The RMSE is 10.7, which is incredibly large given that the median number of students is 16. \(R^2\) is only 0.22.

Variable importance is as follows (these are percentages):

importance <-
  round(tree$variable.importance/sum(tree$variable.importance)*100, 0)

importance %>%
  enframe() %>%
  rename(variable=name, importance=value)

variable	importance
week_in_quarter	22
time_of_day	20
modality	20
scheduling	19
Wed	7
Thu	7
Fri	3
Tue	2

The top four variables are roughly equally important and account for 81% of the variability. But wait, those are just four of the five variables we started with! So basically, the individual day of the week variables added nothing.

Comparison with simple statistics

Let’s see how the decision tree lines up with some simple statistics on individual variables over the entire dataset. Note that we elide variable values for which the number of workshops is small.

single_variable_effect <- function(variable) {
  df %>%
    group_by("{variable}":=get(variable)) %>%
    summarize(
      num_workshops=n(),
      mean_num_students=round(mean(num_students), 0)
    ) %>%
    filter(num_workshops > 5) %>%
    arrange(-mean_num_students)
}

Modality

Since the root decision in the above decision tree is modality, the numbers here match the numbers at the tree root, no surprise.

modality	num_workshops	mean_num_students
Online	41	23
In person	67	17

Scheduling

A slight preference for workshops held over multiple weeks.

scheduling	num_workshops	mean_num_students
MSMW	15	24
MSSW	50	19
SS	48	18

Week in quarter

Here’s a surprise, attendance is substantially higher in week 6. Why?? Related to midterm timing?

week_in_quarter	num_workshops	mean_num_students
6	10	28
5	16	19
2	11	18
3	15	18
8	12	18
7	17	17
9	9	17
4	8	16

Lest you think week 6 attendance is driven by a few outliers, there’s actually fair variability across several variables:

df %>%
  filter(week_in_quarter==6) %>%
  mutate(year=format(date, "%Y")) %>%
  select(year, title, modality, num_students)
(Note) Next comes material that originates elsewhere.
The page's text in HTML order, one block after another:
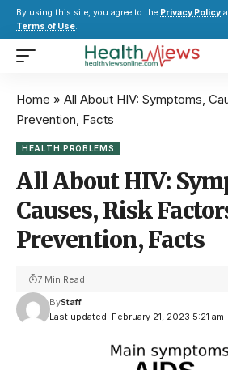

year	title	modality	num_students
2025	Tidying Messy Spreadsheets with OpenRefine	In person	9
2024	Grad Slam 2024	In person	13
2023	Planet Labs onboarding	Hybrid	52
2023	Data De-identification in Practice	Online	35
2022	R	In person	34
2022	R	In person	33
2022	Python	Online	15
2021	R	Online	30
2019	Counseling and Psychological Services (CAPS) - Career Staff Group	In person	38
2019	Bash/Git/Python	In person	16

Day of week

Wednesday is least popular.

df %>%
  pivot_longer(cols=c(Mon, Tue, Wed, Thu, Fri), names_to="day_of_week") %>%
  group_by(day_of_week) %>%
  filter(value == TRUE) %>%
  summarize(
    num_workshops=n(),
    mean_num_students=round(mean(num_students), 0)
  ) %>%
  arrange(-mean_num_students)

day_of_week	num_workshops	mean_num_students
Mon	20	22
Fri	39	21
Thu	48	20
Tue	48	19
Wed	32	17

Time of day

A slight dispreference for the afternoon.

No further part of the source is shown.